Department of Respiratory and Sleep Medicine, 90134The Royal Melbourne Hospital, Parkville, Victoria, Australia.
Department of Medicine (90134Royal Melbourne Hospital), University of Melbourne, Victoria, Australia.
Am J Hosp Palliat Care. 2021 Feb;38(2):154-160. doi: 10.1177/1049909120938629. Epub 2020 Jul 10.
Fibrotic interstitial lung diseases (f-ILDs) are often progressive and incurable. As patients experience significant symptoms and have a poor prognosis, early palliative care referral is recommended.
To examine the care delivered to patients with f-ILD during the terminal hospital admission and the past 2 years of life.
A retrospective audit was performed for consecutive patients who died from f-ILD at 2 Australian teaching hospitals between January 1, 2012, and December 31, 2016.

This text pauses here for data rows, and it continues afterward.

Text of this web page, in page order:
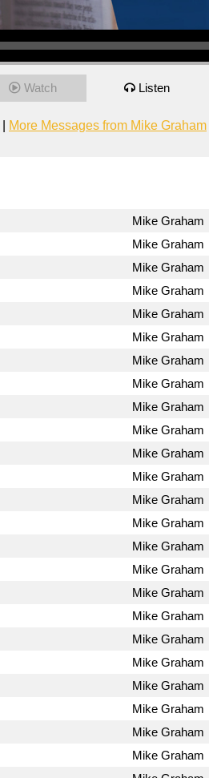
Watch Listen
More Messages from Mike Graham
Mike Graham
Mike Graham
Mike Graham
Mike Graham
Mike Graham
Mike Graham
Mike Graham
Mike Graham
Mike Graham
Mike Graham
Mike Graham
Mike Graham
Mike Graham
Mike Graham
Mike Graham
Mike Graham
Mike Graham
Mike Graham
Mike Graham
Mike Graham
Mike Graham
Mike Graham
Mike Graham
Mike Graham
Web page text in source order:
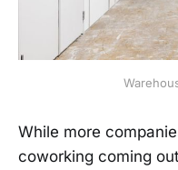
While more
coworking coming
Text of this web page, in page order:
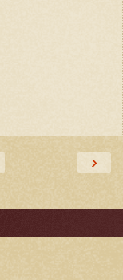
›
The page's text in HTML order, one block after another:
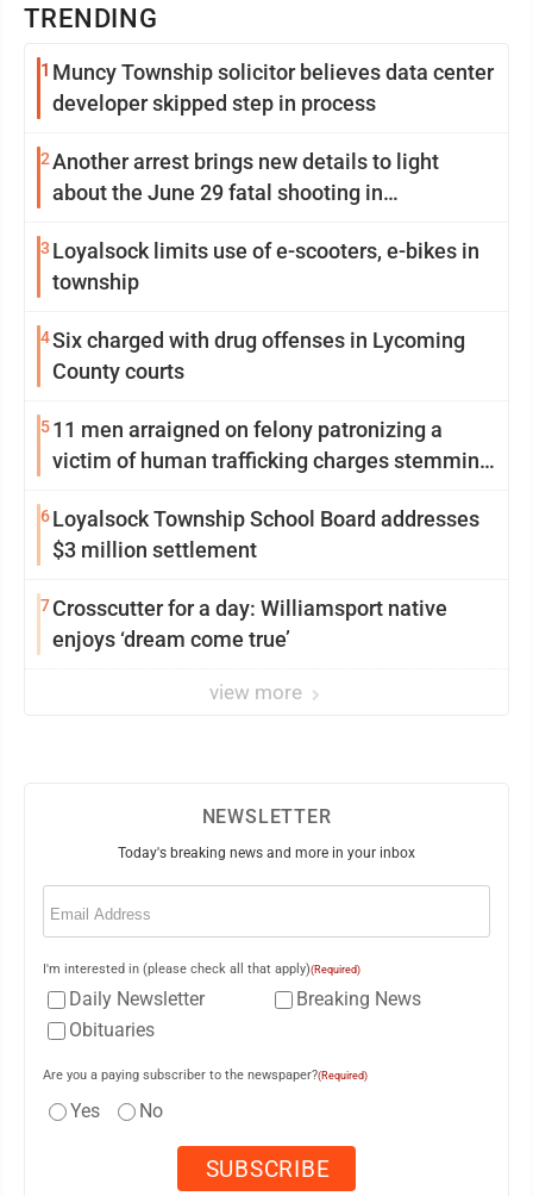
TRENDING
1 Muncy Township solicitor believes data center
developer skipped step in process
2Another arrest brings new details to light
about the June 29 fatal shooting in
3 Loyalsock limits use of e-scooters, e-bikes in
township
4Six charged with drug offenses in Lycoming
County courts
511 men arraigned on felony patronizing a
victim of human trafficking charges stemming
6Loyalsock Township School Board addresses
$3 million settlement
7Crosscutter for a day: Williamsport native
enjoys ‘dream come true’
view more
NEWSLETTER
Today's breaking news and more in your inbox
Email
I'm interested in (please check all that apply)(Required)
Daily Newsletter
Breaking News
Obituaries
Are you a paying subscriber to the newspaper?(Required)
Yes No

Of 67 patients, 44 (66%) had idiopathic pulmonary fibrosis. Median age was 78 years. Median respiratory function: forced expiratory volume in 1 second 69.0% predicted (interquartile range [IQR]: 58.0%-77.0%), forced vital capacity 64.0% predicted (IQR = 46.8%-74.3%), and diffusing capacity of carbon monoxide 36.0% predicted (IQR = 31.0%-44.0%). In the 2 years prior to the terminal admission, 38 (57%) patients reported severe breathlessness and 17 (25%) used opioids for symptom relief. Twenty-four (36%) patients received specialist palliative care (SPC) and 11 (16%) completed advance care planning. During the terminal admission, 10 (15%) patients were admitted directly under SPC. A further 33 (49%) patients were referred to SPC, on average 1 day prior to death. Sixty-three (94%) patients received opioids and 49 (73%) received benzodiazepines for symptom management. Median starting and final opioid doses were 10 and 23 mg oral morphine equivalent/24 hours, respectively. Opioids were commenced on average 2 (IQR 1-3) days prior to death.
Although most patients were identified as actively dying in the final admission, referral to SPC and use of palliative medications occurred late. Additionally, few patients accessed symptom palliation earlier in their illness.
纤维性间质性肺疾病(f-ILDs)通常呈进行性且无法治愈。由于患者经历严重症状且预后不良,因此建议尽早转介姑息治疗。
检查在终末期住院期间和过去 2 年的生活中为 f-ILD 患者提供的护理。
对 2012 年 1 月 1 日至 2016 年 12 月 31 日期间在澳大利亚 2 所教学医院死于 f-ILD 的连续患者进行回顾性审核。
在 67 名患者中,有 44 名(66%)患有特发性肺纤维化。中位年龄为 78 岁。中位呼吸功能:第 1 秒用力呼气量占预计值的 69.0%(四分位距[IQR]:58.0%-77.0%),用力肺活量占预计值的 64.0%(IQR = 46.8%-74.3%),一氧化碳弥散量占预计值的 36.0%(IQR = 31.0%-44.0%)。在终末期入院前的 2 年内,有 38 名(57%)患者报告严重呼吸困难,有 17 名(25%)患者使用阿片类药物缓解症状。有 24 名(36%)患者接受了专科姑息治疗(SPC),有 11 名(16%)患者完成了预先护理计划。在终末期住院期间,有 10 名(15%)患者直接在 SPC 下入院。另有 33 名(49%)患者平均在死亡前 1 天被转介到 SPC。63 名(94%)患者接受了阿片类药物治疗,49 名(73%)患者接受了苯二氮䓬类药物治疗症状管理。起始和最终阿片类药物剂量分别为 10 毫克和 23 毫克口服吗啡等效物/24 小时。阿片类药物平均在死亡前 2 天(IQR 1-3)开始使用。
尽管大多数患者在最终入院时被确定为处于活跃死亡状态,但向 SPC 转介和使用姑息治疗药物发生较晚。此外,很少有患者在疾病早期接受症状缓解治疗。